_Work order_
Skip the pictures and copy all the data that follows exactly.

*** Opening of Provided records ***

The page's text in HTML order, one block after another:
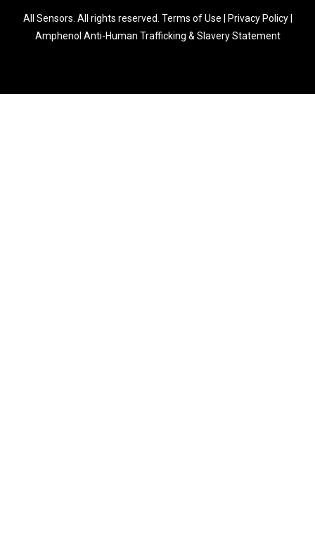
All Sensors. All rights reserved. Terms of Use Privacy Policy|
Amphenol Anti-Human Trafficking & Slavery Statement
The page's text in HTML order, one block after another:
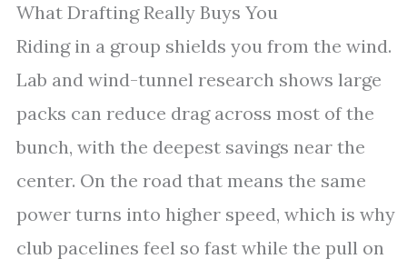
What Drafting Really Buys You
Riding in a group shields you from the wind.
Lab and wind-tunnel research shows large
packs can reduce drag across most of the
bunch, with the deepest savings near the
center. On the road that means the same
power turns into higher speed, which is why
club pacelines feel so fast while the pull on
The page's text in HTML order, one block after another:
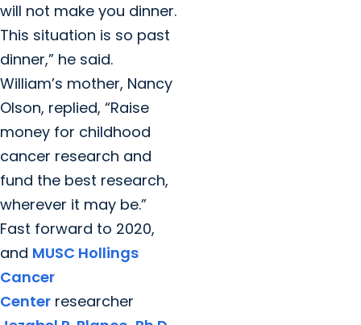
will not make you dinner.
This situation is so past
dinner,” he said.
William’s mother, Nancy
Olson, replied, “Raise
money for childhood
cancer research and
fund the best research,
wherever it may be.”
Fast forward to 2020,
and MUSC Hollings
Cancer
Center researcher
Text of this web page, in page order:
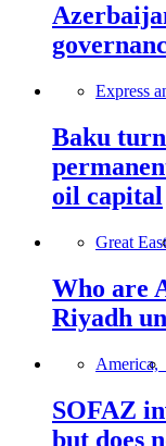
Express
Baku
oil capital
Great
Who are
Riyadh
America,
SOFAZ
but does
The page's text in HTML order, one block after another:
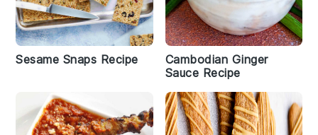
Sesame Snaps Recipe
Cambodian Ginger
Sauce Recipe

*** Close of Provided records ***

_Result_
The page's text in HTML order, one block after another:
All Sensors. All rights reserved. Terms of Use Privacy Policy|
Amphenol Anti-Human Trafficking & Slavery Statement
The page's text in HTML order, one block after another:
What Drafting Really Buys You
Riding in a group shields you from the wind.
Lab and wind-tunnel research shows large
packs can reduce drag across most of the
bunch, with the deepest savings near the
center. On the road that means the same
power turns into higher speed, which is why
club pacelines feel so fast while the pull on
The page's text in HTML order, one block after another:
will not make you dinner.
This situation is so past
dinner,” he said.
William’s mother, Nancy
Olson, replied, “Raise
money for childhood
cancer research and
fund the best research,
wherever it may be.”
Fast forward to 2020,
and MUSC Hollings
Cancer
Center researcher
Text of this web page, in page order:
Express
Baku
oil capital
Great
Who are
Riyadh
America,
SOFAZ
but does
The page's text in HTML order, one block after another:
Sesame Snaps Recipe
Cambodian Ginger
Sauce Recipe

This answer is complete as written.